Low Hanging Fruit and the Future

So what we have today is a lenient estate recovery program that can be circumvented in most cases through appropriate planning, which often includes a “ladybird deed” – at least for single people on Medicaid.  While some at the State and HMS may be frustrated that they aren’t collecting what they hoped to collect through this program, the fact is that the law was written to allow for people to avoid the reach of estate recovery and that is what is happening.  As a result, to the extent the State is collecting anything through this program, it is from people who have no heirs and/or who failed to plan appropriately (i.e., the “low hanging fruit”).

Of course, there are some in the State and HMS who would like to change the law so that Michigan no longer has a lenient program and so that arrangements, like ladybird deeds, would not allow the Medicaid beneficiary to avoid estate recovery.  There seems to be a reasonable likelihood that such a law could be passed in the future.  Accordingly, people who have family members on Medicaid should pay careful attention to any changes in these laws and should not assume that a ladybird deed will necessarily protect their home if such changes occur.

The Fear Factor

The biggest issue with current estate recovery program is not that people who receive Medicaid assistance are required to repay the State for their care costs, because, as discussed above, that isn’t really happening.  Rather, the big concern about estate recovery is that it is  scary and confusing.  As a result, people who do not need to be in nursing homes, and who haven’t applied for Medicaid, are doing foolish things with their assets believing that if they don’t take these steps, they may lose their homes.

Making matters worse are the ever-present senior seminar scam programs which have jumped on the “estate recovery” development as a new opportunity to scare seniors into buying legal and financial products they don’t need and which, in most cases, are contrary to their best interests (most commonly annuities, and “living” or irrevocable trusts).  The world of long term care, Medicaid, and now even Veterans benefits, has become a hotbed for these bad actors.

As a result, the real damage of estate recovery is not so much the program itself, but the fear it creates in the aging community, and particularly the fact that it makes senior citizens vulnerable to making very bad decisions about their resources.
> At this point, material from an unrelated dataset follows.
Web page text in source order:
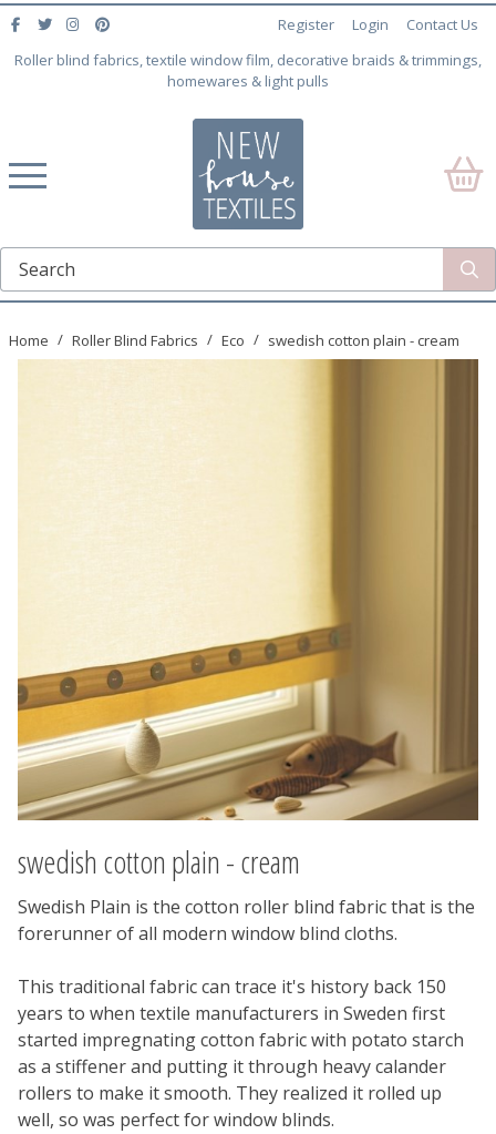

Further, ladybird deeds themselves are at best an imperfect mechanism for most traditional estate planning situations, and should usually not be created where someone is not already in a nursing home or on the MI Choice or PACE programs.

In conclusion, only people who are, or who have a loved one who is, seeking Medicaid assistance in a nursing home, or through MI Choice or PACE, should worry about the Michigan estate recovery program.  If in fact they do need Medicaid assistance through these programs, there are standard approaches that can protect their assets under current law.  Seniors should avoid falling prey to “educational” sales seminars that seek to create fear about the topic. When advice is needed they should consult with an attorney who specializes in this practice area.